Henry explained that at Gloriavale the leaders had total "power and control" to "an extreme extent" and members are "kept totally unworldly, and ignorant" so they did not challenge or ask questions.
"(Members) live a life of blind obedience, a life without basic human rights ... that's the degree of power and control the Shepherds have over this community," said Henry.
He said those who did not work hard were heavily punished.
The court would hear from leavers about psychological and physical abuse including beatings with "shovel handles, pick handles and hard solid wood".
"One will talk about how he could hardly walk for thee days," he said.
"This is extreme punishment, this is how they lived ... Those who will not work hard - get no food.
"Not only do they not feed them if they disobey, they make them stand up and watch everyone else eat ... they can stop you getting food - and they do - if you disobey them.
"The Shepherds have got total and absolute control over every aspect of their lives."
They could also be "shunned" - forced out of the community and separated from their family and everything they know.
"Men work for the church under the direction of the leaders ... they are the bosses and the people inside do as they are told working for them," he said.
"That is a fairly good start to say that they are employers."
The Gloriavale Christian Community is a small and isolated Christian community located at Haupiri on the West Coast.

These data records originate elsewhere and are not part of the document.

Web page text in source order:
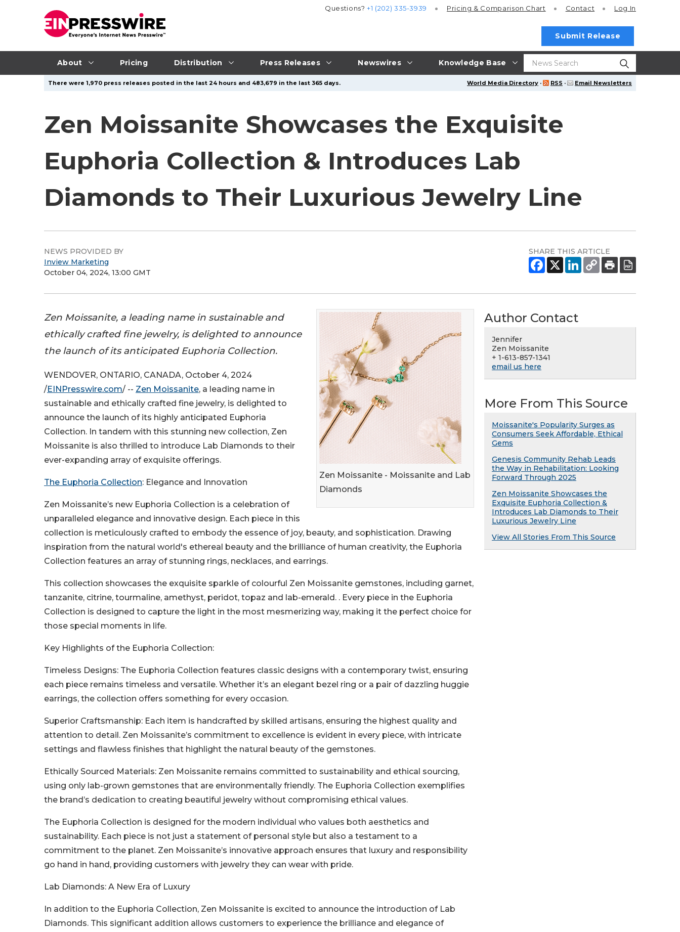
About Pricing Distribution Press Releases Newswires Knowledge Base
Questions?+1 (202) 335-3939 Pricing & Comparison Chart Contact Log In
Submit Release
World Media Directory · RSS · Email Newsletters
There were 1,970 press releases posted in the last 24 hours and 483,679 in the last 365 days.
Zen Moissanite Showcases the Exquisite
Euphoria Collection & Introduces Lab
Diamonds to Their Luxurious Jewelry Line
NEWS PROVIDED BY
Inview Marketing
October 04, 2024, 13:00 GMT
SHARE THIS ARTICLE
Zen Moissanite - Moissanite and Lab
Diamonds
Zen Moissanite, a leading name in sustainable and
ethically crafted fine jewelry, is delighted to announce
the launch of its anticipated Euphoria Collection.
WENDOVER, ONTARIO, CANADA, October 4, 2024
/EINPresswire.com/ -- Zen Moissanite, a leading name in
sustainable and ethically crafted fine jewelry, is delighted to
announce the launch of its highly anticipated Euphoria
Collection. In tandem with this stunning new collection, Zen
Moissanite is also thrilled to introduce Lab Diamonds to their
ever-expanding array of exquisite offerings.
The Euphoria Collection: Elegance and Innovation
Zen Moissanite’s new Euphoria Collection is a celebration of
unparalleled elegance and innovative design. Each piece in this
collection is meticulously crafted to embody the essence of joy, beauty, and sophistication. Drawing
inspiration from the natural world's ethereal beauty and the brilliance of human creativity, the Euphoria
Collection features an array of stunning rings, necklaces, and earrings.
This collection showcases the exquisite sparkle of colourful Zen Moissanite gemstones, including garnet,
tanzanite, citrine, tourmaline, amethyst, peridot, topaz and lab-emerald. . Every piece in the Euphoria
Collection is designed to capture the light in the most mesmerizing way, making it the perfect choice for
those special moments in life.
Key Highlights of the Euphoria Collection:
Timeless Designs: The Euphoria Collection features classic designs with a contemporary twist, ensuring
each piece remains timeless and versatile. Whether it’s an elegant bezel ring or a pair of dazzling huggie
earrings, the collection offers something for every occasion.
Superior Craftsmanship: Each item is handcrafted by skilled artisans, ensuring the highest quality and
attention to detail. Zen Moissanite’s commitment to excellence is evident in every piece, with intricate
settings and flawless finishes that highlight the natural beauty of the gemstones.
Ethically Sourced Materials: Zen Moissanite remains committed to sustainability and ethical sourcing,
using only lab-grown gemstones that are environmentally friendly. The Euphoria Collection exemplifies
the brand’s dedication to creating beautiful jewelry without compromising ethical values.
The Euphoria Collection is designed for the modern individual who values both aesthetics and
sustainability. Each piece is not just a statement of personal style but also a testament to a
commitment to the planet. Zen Moissanite’s innovative approach ensures that luxury and responsibility
go hand in hand, providing customers with jewelry they can wear with pride.
Lab Diamonds: A New Era of Luxury
In addition to the Euphoria Collection, Zen Moissanite is excited to announce the introduction of Lab
Diamonds. This significant addition allows customers to experience the brilliance and elegance of
Author Contact
Jennifer
Zen Moissanite
+ 1-613-857-1341
email us here
More From This Source
Moissanite's Popularity Surges as
Consumers Seek Affordable, Ethical
Gems
Genesis Community Rehab Leads
the Way in Rehabilitation: Looking
Forward Through 2025
Zen Moissanite Showcases the
Exquisite Euphoria Collection &
Introduces Lab Diamonds to Their
Luxurious Jewelry Line
View All Stories From This Source

Photo / George Heard
Henry said the men he was representing worked in various jobs at Gloriavale including the piggery and honey businesses, hunting, logging and farming.
He said it was patently clear - though the case itself was complex - that the plaintiffs were employees.

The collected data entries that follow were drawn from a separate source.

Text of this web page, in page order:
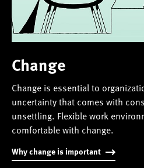
Change
Change is essential to
uncertainty that comes with
unsettling. Flexible work
comfortable with change.
Why change is important
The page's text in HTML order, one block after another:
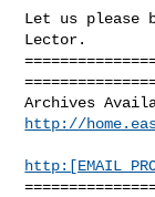
http://
http:[EMAIL
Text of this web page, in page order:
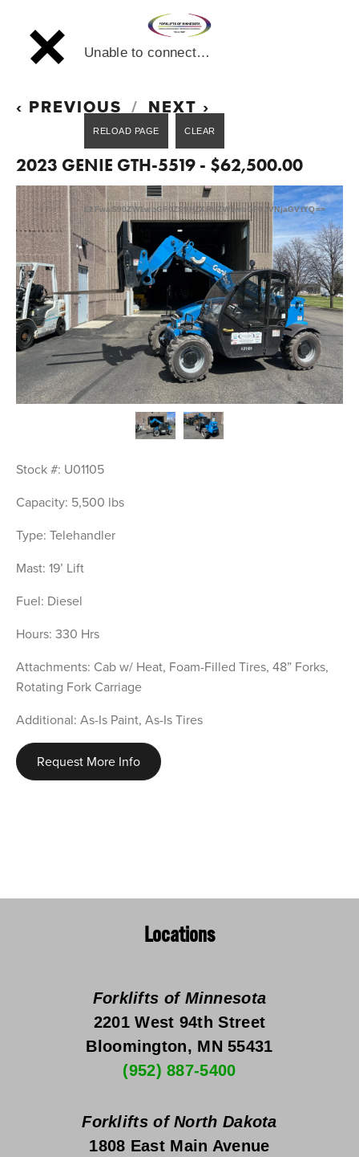
PREVIOUS NEXT
2023 GENIE GTH-5519 - $62,500.00
Stock #: U01105
Capacity: 5,500 lbs
Type: Telehandler
Mast: 19’ Lift
Fuel: Diesel
Hours: 330 Hrs
Attachments: Cab w/ Heat, Foam-Filled Tires, 48” Forks,
Rotating Fork Carriage
Additional: As-Is Paint, As-Is Tires
Request More Info
Locations
Forklifts of Minnesota
2201 West 94th Street
Bloomington, MN 55431
(952) 887-5400
Forklifts of North Dakota
1808 East Main Avenue
Unable to connect…
L2FwaS90ZW1wbGF0ZS9HZXRUZW1wbGF0ZVNjaGVtYQ==
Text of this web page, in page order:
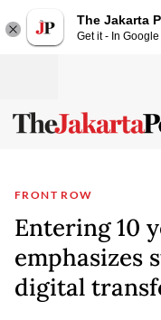
The Jakarta
Get it - In
FRONT ROW
Entering 10
emphasizes
digital

"If you are a volunteer it follows that you must have the choice to go off and do something else ... that's a volunteer," he said.

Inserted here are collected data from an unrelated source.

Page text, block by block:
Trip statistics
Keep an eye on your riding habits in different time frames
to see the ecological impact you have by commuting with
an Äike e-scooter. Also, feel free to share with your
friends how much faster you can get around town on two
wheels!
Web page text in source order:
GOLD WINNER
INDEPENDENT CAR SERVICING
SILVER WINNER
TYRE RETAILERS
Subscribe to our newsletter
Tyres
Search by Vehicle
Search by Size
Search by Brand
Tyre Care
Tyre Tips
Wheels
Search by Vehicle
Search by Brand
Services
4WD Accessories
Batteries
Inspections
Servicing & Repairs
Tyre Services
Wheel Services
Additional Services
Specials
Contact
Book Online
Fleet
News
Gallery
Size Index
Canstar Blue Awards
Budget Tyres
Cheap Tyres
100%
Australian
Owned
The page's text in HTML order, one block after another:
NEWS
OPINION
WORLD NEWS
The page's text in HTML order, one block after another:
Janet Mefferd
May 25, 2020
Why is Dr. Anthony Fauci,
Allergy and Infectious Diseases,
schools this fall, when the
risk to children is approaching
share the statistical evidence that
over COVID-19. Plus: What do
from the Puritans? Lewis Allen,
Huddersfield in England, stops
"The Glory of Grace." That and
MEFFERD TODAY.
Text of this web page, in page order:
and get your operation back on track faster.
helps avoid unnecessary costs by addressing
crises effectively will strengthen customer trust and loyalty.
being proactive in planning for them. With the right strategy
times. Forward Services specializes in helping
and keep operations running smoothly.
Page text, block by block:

"The people of Gloriavale cannot do that ... To turn around and say they freely give their time - really?
"They expect to be fed have a roof over their head, that is their reward.
"They're told to work, they go where the leaders tell them ... they cannot choose.
"We say they can't be volunteers, they have an expectation of the basics of life ... we say there can be no volunteering."
Hosea Courage: 'We had no choice'
The first of the four plaintiffs to give evidence was Hosea Courage.
He told the court he started working when he was just six.
On weekdays, all children attended school from 9-2 then went to work at jobs assigned by the leaders until dinner time.
"On Saturday, I would work from 9-6 with a short lunch break of 30 minutes," he said.
"All children were required to do the same working hours."
His first job was collecting moss or working in the community gardens.
The work was hard and the hours arduous and Courage said safety gear was not provided.
He told the court he was punished for working too slowly - once he was hit and another time he was not allowed dinner.
He said everyone including his parents were aware of the abuse and he recalled Gloriavale founder Hopeful Christian instructing adults to hit children if they disobeyed as per the Bible's instruct.
Courage left school at 15 and worked in the piggery.
He said he signed a document stating he would "get money" for working.
That money would go directly into a bank account for Gloriavale.
He signed a tax form declaring Gloriavale as his agent - but saw no money and had no personal bank account.
Courage said he was given six days of holiday a year - which he slept through due to sheer exhaustion - and had no sick leave.
He said leaders told members that if asked by anyone they were to say they were "volunteers".
"Each day I was exhausted from the long hours," he said.
"We did not have a choice ... I was smacked with a shovel handle, denied food."
Courage's parents left Gloriavale when he was 17.
A lawyer for Gloriavale challenged Courage and said it was his parents, not the community who pushed him into work.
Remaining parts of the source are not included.